Records from a collection
[Start of Attachment]

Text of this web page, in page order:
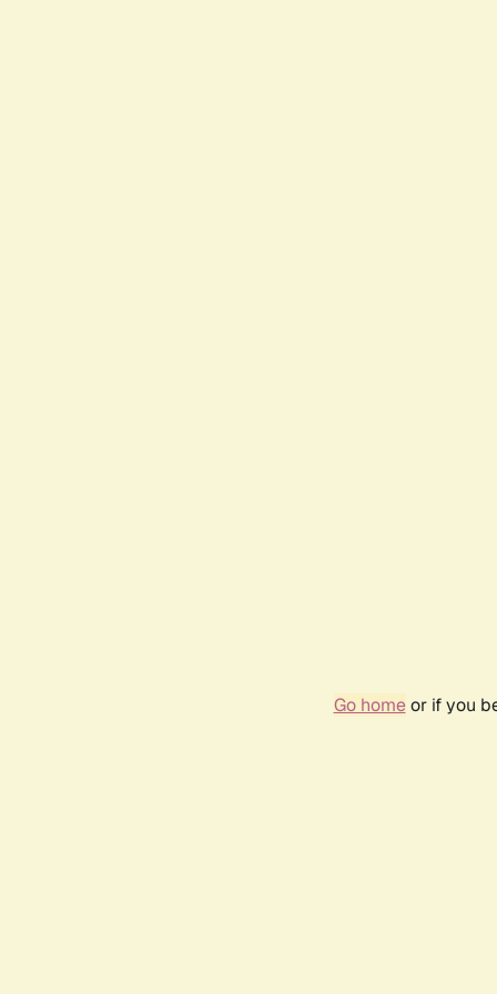
Go homeor if you
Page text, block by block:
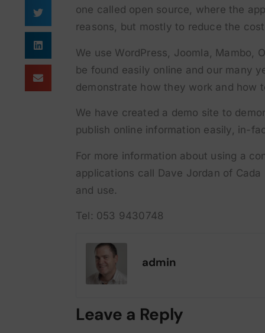
one called open source, where the
reasons, but mostly to reduce the
We use WordPress, Joomla, Mambo,
be found easily online and our many
demonstrate how they work and how
We have created a demo site to
publish online information easily, in-
For more information about using a
applications call Dave Jordan of
and use.
Tel: 053 9430748
admin
Leave a Reply
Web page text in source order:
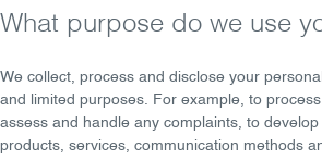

[End of Attachment]

The data is to be restated word for word, with any pictures set aside.

Exercise answer:
Text of this web page, in page order:
Go homeor if you
Page text, block by block:
one called open source, where the
reasons, but mostly to reduce the
We use WordPress, Joomla, Mambo,
be found easily online and our many
demonstrate how they work and how
We have created a demo site to
publish online information easily, in-
For more information about using a
applications call Dave Jordan of
and use.
Tel: 053 9430748
admin
Leave a Reply
Web page text in source order:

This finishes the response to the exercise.